━━━━━ RECORDS TO USE ━━━━━

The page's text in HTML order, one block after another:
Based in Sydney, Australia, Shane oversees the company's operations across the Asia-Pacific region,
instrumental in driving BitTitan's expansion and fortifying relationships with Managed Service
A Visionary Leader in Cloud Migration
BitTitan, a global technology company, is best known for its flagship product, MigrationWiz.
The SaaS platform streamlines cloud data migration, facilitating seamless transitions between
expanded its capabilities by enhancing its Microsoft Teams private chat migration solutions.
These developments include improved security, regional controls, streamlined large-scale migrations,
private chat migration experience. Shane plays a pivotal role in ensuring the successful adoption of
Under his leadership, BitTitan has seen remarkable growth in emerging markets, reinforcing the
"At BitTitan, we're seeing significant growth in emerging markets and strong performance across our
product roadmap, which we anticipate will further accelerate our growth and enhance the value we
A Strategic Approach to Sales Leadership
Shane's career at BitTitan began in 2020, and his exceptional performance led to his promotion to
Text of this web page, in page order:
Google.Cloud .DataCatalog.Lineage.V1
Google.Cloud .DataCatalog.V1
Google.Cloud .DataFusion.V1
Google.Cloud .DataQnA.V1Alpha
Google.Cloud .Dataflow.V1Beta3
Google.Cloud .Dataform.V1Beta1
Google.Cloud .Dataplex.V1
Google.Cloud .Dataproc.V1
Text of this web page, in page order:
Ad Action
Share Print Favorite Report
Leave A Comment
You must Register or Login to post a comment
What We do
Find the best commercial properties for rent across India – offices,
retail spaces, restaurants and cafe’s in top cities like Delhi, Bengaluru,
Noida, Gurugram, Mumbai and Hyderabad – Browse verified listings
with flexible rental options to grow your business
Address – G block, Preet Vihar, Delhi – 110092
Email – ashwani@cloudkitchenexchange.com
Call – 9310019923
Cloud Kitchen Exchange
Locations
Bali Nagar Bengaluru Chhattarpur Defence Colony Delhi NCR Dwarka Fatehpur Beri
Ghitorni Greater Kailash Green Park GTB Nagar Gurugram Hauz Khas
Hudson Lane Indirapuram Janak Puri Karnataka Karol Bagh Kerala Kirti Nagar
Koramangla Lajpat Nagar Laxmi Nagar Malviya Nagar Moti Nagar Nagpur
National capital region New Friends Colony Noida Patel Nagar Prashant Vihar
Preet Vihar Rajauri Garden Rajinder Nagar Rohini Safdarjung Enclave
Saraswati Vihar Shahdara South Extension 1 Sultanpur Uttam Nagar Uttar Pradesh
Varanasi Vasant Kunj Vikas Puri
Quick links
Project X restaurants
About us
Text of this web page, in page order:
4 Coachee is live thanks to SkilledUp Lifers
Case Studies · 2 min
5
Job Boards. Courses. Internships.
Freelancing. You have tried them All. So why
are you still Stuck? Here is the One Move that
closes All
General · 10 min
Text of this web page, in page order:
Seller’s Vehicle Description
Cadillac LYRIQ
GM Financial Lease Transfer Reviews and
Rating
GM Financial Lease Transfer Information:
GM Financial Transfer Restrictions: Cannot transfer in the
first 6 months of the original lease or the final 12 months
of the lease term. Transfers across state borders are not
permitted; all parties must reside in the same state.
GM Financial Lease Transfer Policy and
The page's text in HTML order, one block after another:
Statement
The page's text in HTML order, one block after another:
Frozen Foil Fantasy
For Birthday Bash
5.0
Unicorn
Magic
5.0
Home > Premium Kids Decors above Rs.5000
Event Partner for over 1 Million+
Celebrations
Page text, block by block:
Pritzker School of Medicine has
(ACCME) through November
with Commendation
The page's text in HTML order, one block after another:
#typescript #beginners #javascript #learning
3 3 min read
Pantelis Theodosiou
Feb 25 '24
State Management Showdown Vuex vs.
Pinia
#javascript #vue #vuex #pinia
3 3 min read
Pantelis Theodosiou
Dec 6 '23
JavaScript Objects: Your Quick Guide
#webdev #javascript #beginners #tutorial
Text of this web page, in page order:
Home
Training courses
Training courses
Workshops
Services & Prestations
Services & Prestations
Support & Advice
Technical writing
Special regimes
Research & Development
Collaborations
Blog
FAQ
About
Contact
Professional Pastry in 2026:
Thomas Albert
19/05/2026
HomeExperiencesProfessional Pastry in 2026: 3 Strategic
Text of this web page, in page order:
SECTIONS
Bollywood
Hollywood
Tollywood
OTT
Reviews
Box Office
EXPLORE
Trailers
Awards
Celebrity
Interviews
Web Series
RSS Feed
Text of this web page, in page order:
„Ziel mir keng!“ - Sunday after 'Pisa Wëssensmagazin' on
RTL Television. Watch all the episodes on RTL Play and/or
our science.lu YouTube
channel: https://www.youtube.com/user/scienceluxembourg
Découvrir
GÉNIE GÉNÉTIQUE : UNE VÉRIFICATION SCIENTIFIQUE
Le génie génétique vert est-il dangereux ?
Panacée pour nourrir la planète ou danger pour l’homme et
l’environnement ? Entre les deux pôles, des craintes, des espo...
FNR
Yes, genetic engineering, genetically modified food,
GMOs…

━━━━━

WORK REQUIRED: Could you return all the data above exactly as it appears?

SOLUTION TO THIS EXERCISE:
The page's text in HTML order, one block after another:
Based in Sydney, Australia, Shane oversees the company's operations across the Asia-Pacific region,
instrumental in driving BitTitan's expansion and fortifying relationships with Managed Service
A Visionary Leader in Cloud Migration
BitTitan, a global technology company, is best known for its flagship product, MigrationWiz.
The SaaS platform streamlines cloud data migration, facilitating seamless transitions between
expanded its capabilities by enhancing its Microsoft Teams private chat migration solutions.
These developments include improved security, regional controls, streamlined large-scale migrations,
private chat migration experience. Shane plays a pivotal role in ensuring the successful adoption of
Under his leadership, BitTitan has seen remarkable growth in emerging markets, reinforcing the
"At BitTitan, we're seeing significant growth in emerging markets and strong performance across our
product roadmap, which we anticipate will further accelerate our growth and enhance the value we
A Strategic Approach to Sales Leadership
Shane's career at BitTitan began in 2020, and his exceptional performance led to his promotion to
Text of this web page, in page order:
Google.Cloud .DataCatalog.Lineage.V1
Google.Cloud .DataCatalog.V1
Google.Cloud .DataFusion.V1
Google.Cloud .DataQnA.V1Alpha
Google.Cloud .Dataflow.V1Beta3
Google.Cloud .Dataform.V1Beta1
Google.Cloud .Dataplex.V1
Google.Cloud .Dataproc.V1
Text of this web page, in page order:
Ad Action
Share Print Favorite Report
Leave A Comment
You must Register or Login to post a comment
What We do
Find the best commercial properties for rent across India – offices,
retail spaces, restaurants and cafe’s in top cities like Delhi, Bengaluru,
Noida, Gurugram, Mumbai and Hyderabad – Browse verified listings
with flexible rental options to grow your business
Address – G block, Preet Vihar, Delhi – 110092
Email – ashwani@cloudkitchenexchange.com
Call – 9310019923
Cloud Kitchen Exchange
Locations
Bali Nagar Bengaluru Chhattarpur Defence Colony Delhi NCR Dwarka Fatehpur Beri
Ghitorni Greater Kailash Green Park GTB Nagar Gurugram Hauz Khas
Hudson Lane Indirapuram Janak Puri Karnataka Karol Bagh Kerala Kirti Nagar
Koramangla Lajpat Nagar Laxmi Nagar Malviya Nagar Moti Nagar Nagpur
National capital region New Friends Colony Noida Patel Nagar Prashant Vihar
Preet Vihar Rajauri Garden Rajinder Nagar Rohini Safdarjung Enclave
Saraswati Vihar Shahdara South Extension 1 Sultanpur Uttam Nagar Uttar Pradesh
Varanasi Vasant Kunj Vikas Puri
Quick links
Project X restaurants
About us
Text of this web page, in page order:
4 Coachee is live thanks to SkilledUp Lifers
Case Studies · 2 min
5
Job Boards. Courses. Internships.
Freelancing. You have tried them All. So why
are you still Stuck? Here is the One Move that
closes All
General · 10 min
Text of this web page, in page order:
Seller’s Vehicle Description
Cadillac LYRIQ
GM Financial Lease Transfer Reviews and
Rating
GM Financial Lease Transfer Information:
GM Financial Transfer Restrictions: Cannot transfer in the
first 6 months of the original lease or the final 12 months
of the lease term. Transfers across state borders are not
permitted; all parties must reside in the same state.
GM Financial Lease Transfer Policy and
The page's text in HTML order, one block after another:
Statement
The page's text in HTML order, one block after another:
Frozen Foil Fantasy
For Birthday Bash
5.0
Unicorn
Magic
5.0
Home > Premium Kids Decors above Rs.5000
Event Partner for over 1 Million+
Celebrations
Page text, block by block:
Pritzker School of Medicine has
(ACCME) through November
with Commendation
The page's text in HTML order, one block after another:
#typescript #beginners #javascript #learning
3 3 min read
Pantelis Theodosiou
Feb 25 '24
State Management Showdown Vuex vs.
Pinia
#javascript #vue #vuex #pinia
3 3 min read
Pantelis Theodosiou
Dec 6 '23
JavaScript Objects: Your Quick Guide
#webdev #javascript #beginners #tutorial
Text of this web page, in page order:
Home
Training courses
Training courses
Workshops
Services & Prestations
Services & Prestations
Support & Advice
Technical writing
Special regimes
Research & Development
Collaborations
Blog
FAQ
About
Contact
Professional Pastry in 2026:
Thomas Albert
19/05/2026
HomeExperiencesProfessional Pastry in 2026: 3 Strategic
Text of this web page, in page order:
SECTIONS
Bollywood
Hollywood
Tollywood
OTT
Reviews
Box Office
EXPLORE
Trailers
Awards
Celebrity
Interviews
Web Series
RSS Feed
Text of this web page, in page order:
„Ziel mir keng!“ - Sunday after 'Pisa Wëssensmagazin' on
RTL Television. Watch all the episodes on RTL Play and/or
our science.lu YouTube
channel: https://www.youtube.com/user/scienceluxembourg
Découvrir
GÉNIE GÉNÉTIQUE : UNE VÉRIFICATION SCIENTIFIQUE
Le génie génétique vert est-il dangereux ?
Panacée pour nourrir la planète ou danger pour l’homme et
l’environnement ? Entre les deux pôles, des craintes, des espo...
FNR
Yes, genetic engineering, genetically modified food,
GMOs…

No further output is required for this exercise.